La façon dont l’armée utilise l’argent des contribuables pourrait toutefois changer. Au mois de mai, le ministre de la Défense Ueli Maurer a présenté un plan de réduction des effectifs de l’armée. Un mois plus tard, le gouvernement proposait une réorganisation allant dans le même sens: réduction du nombre de soldats de 180'000 à 100'000, réduction du nombre de cours pour les nouvelles recrues de trois à deux par année, réduction de la durée des cours de répétition de trois semaines à 13 jours, réduction des jours de service obligatoire pour chaque soldat de 260 à 225, fermeture de certains aéroports militaires et champs de tir.
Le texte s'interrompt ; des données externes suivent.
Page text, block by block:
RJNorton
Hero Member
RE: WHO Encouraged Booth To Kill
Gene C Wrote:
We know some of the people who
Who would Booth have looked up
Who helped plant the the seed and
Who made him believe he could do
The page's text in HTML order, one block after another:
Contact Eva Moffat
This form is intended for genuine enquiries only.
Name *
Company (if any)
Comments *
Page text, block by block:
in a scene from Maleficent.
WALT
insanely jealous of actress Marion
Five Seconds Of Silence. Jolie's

Comment les troupes de sauvetage seraient-elles affectées si le nombre de soldats était réduit de 180'000 à 100'000? «Ce n’est pas facile à dire», répond Kurt Münger, porte-parole de l’Office fédéral de la protection civile. «Si l’armée suisse était réduite en nombre, il semble clair que le soutien de l’armée aux autorités civiles devrait décroître. Il appartient désormais aux cantons de déterminer s’ils pourraient être confrontés à des difficultés dans un tel cas de figure».
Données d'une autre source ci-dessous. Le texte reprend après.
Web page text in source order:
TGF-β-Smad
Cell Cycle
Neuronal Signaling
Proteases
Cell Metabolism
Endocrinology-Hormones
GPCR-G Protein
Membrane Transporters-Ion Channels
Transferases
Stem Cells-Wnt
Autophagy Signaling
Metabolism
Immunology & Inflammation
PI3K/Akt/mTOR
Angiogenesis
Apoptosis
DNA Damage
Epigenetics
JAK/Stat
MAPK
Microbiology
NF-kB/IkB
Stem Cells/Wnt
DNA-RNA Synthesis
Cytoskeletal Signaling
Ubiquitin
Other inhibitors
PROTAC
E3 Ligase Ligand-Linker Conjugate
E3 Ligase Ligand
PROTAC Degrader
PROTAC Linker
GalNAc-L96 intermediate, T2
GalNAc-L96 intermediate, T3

En attendant, l’armée a un autre obstacle à surmonter. Le 22 septembre, les citoyens suisses voteront sur une initiative du GSsA visant la suppression du service militaire obligatoire. Qu’est-ce qu’un «oui» du peuple suisse dans les urnes signifierait pour le pays en matière de soutien en cas de catastrophes? «L’initiative ne définit pas les conséquences, affirme Kurt Münger. Celles-ci différeraient en fonction des options sur la table, qui vont de la suppression pure et simple de l’armée à la mise sur pied d’une armée de volontaires ou de professionnels».